Il denaro è sempre stato al centro di molte opere d’arte, perché visto come un simbolo del potere. Nel Ventesimo secolo uno dei primi artisti a dedicarsi al genere è stato Duchamp con il Chèque Tzank, un assegno da lui dipinto per pagare il proprio dentista che vantava un credito di 115 dollari. Prima era stata la volta di Gustav Klimt che dipinse la sua famosissima Danae avvolta e cullata da una pioggia di monete d’oro. È poi la volta della Pop Art e di Andy Warhol. Il celebre artista statunitense ritrae, infatti, il simbolo del dollaro oppure la banconota americana in molte sue opere. Come dimenticare il disegno del rotolo di bigliettoni verdi spuntare fuori da una latta della Campbell Soup? L’apoteosi della celebrazione del denaro per Warhol arriva con la 192 One Dollar Bills, un’opera che raffigura 192 banconote da 1 dollaro. Secondo alcuni critici dietro questa realizzazione c’è il concetto del consumismo tipico degli anni ’80 che Warhol stesso sintetizzava cosi: “Comprare è molto più americano di pensare”. Di opere di Andy Warhol raffiguranti il dollaro esistono tante versioni: la silver, raffigurante una sola banconota, nel 2015 è stata venduta per circa 33 milioni di dollari; la 200 Dollar Bills nel 1986 venne acquistata da un collezionista per 386 mila dollari e nel 2009 in un asta di Sotheby’s è passata di nuovamente di mano per 43,8 milioni di dollari. Rimanendo nella Pop Art, a scegliere il supporto della banconota al posto della carta o della tela, è Keith Haring, che disegna le braccia a George Washington nel biglietto da 1 dollaro.

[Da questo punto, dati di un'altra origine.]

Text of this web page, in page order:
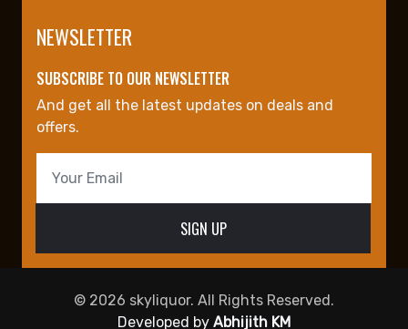
NEWSLETTER
SUBSCRIBE TO OUR NEWSLETTER
And get all the latest updates on deals and
offers.
© 2026 skyliquor. All Rights Reserved.
Developed by Abhijith KM

Le opere di Mister E esposte negli spazi del Nyse di New York

Anche nella street art non mancano esempi altrettanto significativi: il maggior interprete di questo genere è sicuramente Alec Monopoly, street artist che dal 2008 ha visto moltiplicare a dismisura le proprie quotazioni. Le sue opere sono quasi totalmente a tema denaro, attraverso la raffigurazione in chiave urban-culture del famoso gioco da tavolo Monopoli e della sua mascotte Mr Monopoly, oppure attraverso Zio Paperone. In questo modo, Alec si prende gioco del mondo della finanza in modo garbato e ironico. Le sue opere sono entrate in prestigiose collezioni tra cui quelle di Adrien Brody e Robert De Niro e le sue tele, oggi, vengono scambiate dallo stesso autore con quelle di Andy Warhol. Nel caso di Alec l’artista non vuole comunicare l’opulenza bensì la felicità.

Anche il più famoso street artist al mondo, Banksy, ha realizzato un’opera con una banconota: si tratta delle 10 sterline con il volto della Principessa Diana. Alcune di queste banconote sono state distribuite a Dismaland, il parco divertimenti creato dallo stesso artista in Gran Bretagna alcuni anni fa; altre ancora hanno fatto capolino durante il carnevale di Nothing Hill a Londra, mentre altre copie sono parte del certificato di autenticità che accompagnano le sue opere d’arte. Sempre tra gli street artist una menzione va a D-Face, artista osannato dallo stesso Banksy, che si è divertito a giocare con il dollaro americano raffigurando Saddam Hussein, Abraham Lincoln, Benjamin Franklin e (il teschio) di George Washingto, e ha realizzando American Depress opera in cui viene raffigurata una carta di credito, che ricorda quella dell’American Express, in cui l’effige del centurione è stilizzata con un elmo alare e un naso da clown.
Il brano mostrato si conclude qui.